Directions for this task: When you reproduce these records, keep every word exactly and drop the images.

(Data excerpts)
= Beginning of Section =

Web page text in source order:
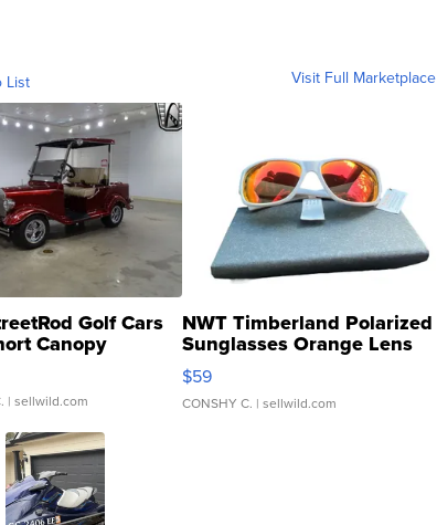
List Visit Full Marketplace
Golf Cars
Canopy
| sellwild.com
NWT Timberland Polarized
Sunglasses Orange Lens
Gray and Ora...
$59
CONSHY C. | sellwild.com
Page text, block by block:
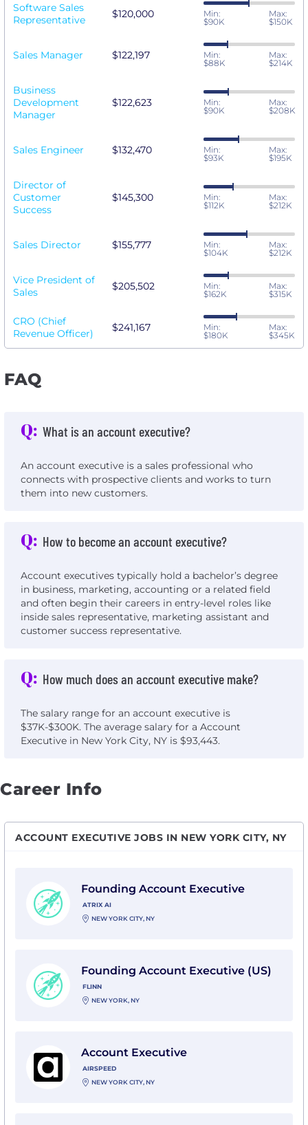
Software Sales
Representative
$120,000
Min:
$90K
Max:
$150K
Sales Manager $122,197
Min:
$88K
Max:
$214K
Business
Development
Manager
$122,623
Min:
$90K
Max:
$208K
Sales Engineer $132,470
Min:
$93K
Max:
$195K
Director of
Customer
Success
$145,300
Min:
$112K
Max:
$212K
Sales Director $155,777
Min:
$104K
Max:
$212K
Vice President of
Sales
$205,502
Min:
$162K
Max:
$315K
CRO (Chief
Revenue Officer)
$241,167
Min:
$180K
Max:
$345K
FAQ
Q: What is an account executive?
An account executive is a sales professional who
connects with prospective clients and works to turn
them into new customers.
Q: How to become an account executive?
Account executives typically hold a bachelor’s degree
in business, marketing, accounting or a related field
and often begin their careers in entry-level roles like
inside sales representative, marketing assistant and
customer success representative.
Q: How much does an account executive make?
The salary range for an account executive is
$37K-$300K. The average salary for a Account
Executive in New York City, NY is $93,443.
Career Info
ACCOUNT EXECUTIVE JOBS IN NEW YORK CITY, NY
Founding Account Executive
ATRIX AI
NEW YORK CITY, NY
Founding Account Executive (US)
FLINN
NEW YORK, NY
Account Executive
AIRSPEED
NEW YORK CITY, NY
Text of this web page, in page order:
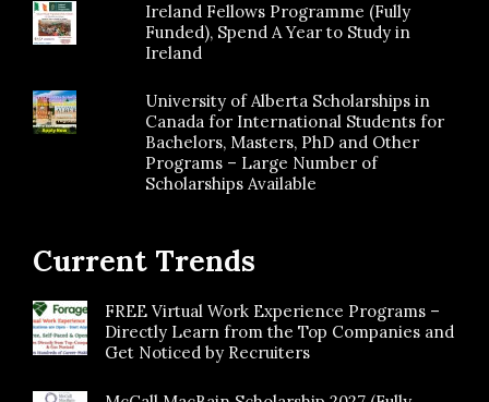
Ireland Fellows Programme (Fully
Funded), Spend A Year to Study in
Ireland
University of Alberta Scholarships in
Canada for International Students for
Bachelors, Masters, PhD and Other
Programs – Large Number of
Scholarships Available
Current Trends
FREE Virtual Work Experience Programs –
Directly Learn from the Top Companies and
Get Noticed by Recruiters
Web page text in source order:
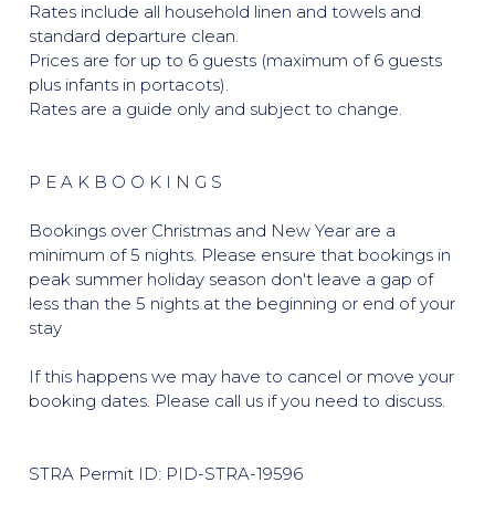
Rates include all household linen and towels and
standard departure clean.
Prices are for up to 6 guests (maximum of 6 guests
plus infants in portacots).
Rates are a guide only and subject to change.
P E A K B O O K I N G S
Bookings over Christmas and New Year are a
minimum of 5 nights. Please ensure that bookings in
peak summer holiday season don't leave a gap of
less than the 5 nights at the beginning or end of your
stay
If this happens we may have to cancel or move your
booking dates. Please call us if you need to discuss.
STRA Permit ID: PID-STRA-19596
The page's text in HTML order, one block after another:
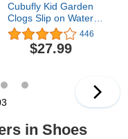
Cubufly Kid Garden
Clogs Slip on Water
Shoes Children Sandals
for Indoor
Outdoor(Toddler/Little
446
$27.99
in Shoes
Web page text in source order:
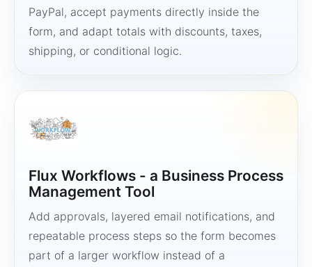
PayPal, accept payments directly inside the
form, and adapt totals with discounts, taxes,
shipping, or conditional logic.
Flux Workflows - a Business Process
Management Tool
Add approvals, layered email notifications, and
repeatable process steps so the form becomes
part of a larger workflow instead of a

= End of Section =

Written reply:
Web page text in source order:
List Visit Full Marketplace
Golf Cars
Canopy
| sellwild.com
NWT Timberland Polarized
Sunglasses Orange Lens
Gray and Ora...
$59
CONSHY C. | sellwild.com
Page text, block by block:
Software Sales
Representative
$120,000
Min:
$90K
Max:
$150K
Sales Manager $122,197
Min:
$88K
Max:
$214K
Business
Development
Manager
$122,623
Min:
$90K
Max:
$208K
Sales Engineer $132,470
Min:
$93K
Max:
$195K
Director of
Customer
Success
$145,300
Min:
$112K
Max:
$212K
Sales Director $155,777
Min:
$104K
Max:
$212K
Vice President of
Sales
$205,502
Min:
$162K
Max:
$315K
CRO (Chief
Revenue Officer)
$241,167
Min:
$180K
Max:
$345K
FAQ
Q: What is an account executive?
An account executive is a sales professional who
connects with prospective clients and works to turn
them into new customers.
Q: How to become an account executive?
Account executives typically hold a bachelor’s degree
in business, marketing, accounting or a related field
and often begin their careers in entry-level roles like
inside sales representative, marketing assistant and
customer success representative.
Q: How much does an account executive make?
The salary range for an account executive is
$37K-$300K. The average salary for a Account
Executive in New York City, NY is $93,443.
Career Info
ACCOUNT EXECUTIVE JOBS IN NEW YORK CITY, NY
Founding Account Executive
ATRIX AI
NEW YORK CITY, NY
Founding Account Executive (US)
FLINN
NEW YORK, NY
Account Executive
AIRSPEED
NEW YORK CITY, NY
Text of this web page, in page order:
Ireland Fellows Programme (Fully
Funded), Spend A Year to Study in
Ireland
University of Alberta Scholarships in
Canada for International Students for
Bachelors, Masters, PhD and Other
Programs – Large Number of
Scholarships Available
Current Trends
FREE Virtual Work Experience Programs –
Directly Learn from the Top Companies and
Get Noticed by Recruiters
Web page text in source order:
Rates include all household linen and towels and
standard departure clean.
Prices are for up to 6 guests (maximum of 6 guests
plus infants in portacots).
Rates are a guide only and subject to change.
P E A K B O O K I N G S
Bookings over Christmas and New Year are a
minimum of 5 nights. Please ensure that bookings in
peak summer holiday season don't leave a gap of
less than the 5 nights at the beginning or end of your
stay
If this happens we may have to cancel or move your
booking dates. Please call us if you need to discuss.
STRA Permit ID: PID-STRA-19596
The page's text in HTML order, one block after another:
Cubufly Kid Garden
Clogs Slip on Water
Shoes Children Sandals
for Indoor
Outdoor(Toddler/Little
446
$27.99
in Shoes
Web page text in source order:
PayPal, accept payments directly inside the
form, and adapt totals with discounts, taxes,
shipping, or conditional logic.
Flux Workflows - a Business Process
Management Tool
Add approvals, layered email notifications, and
repeatable process steps so the form becomes
part of a larger workflow instead of a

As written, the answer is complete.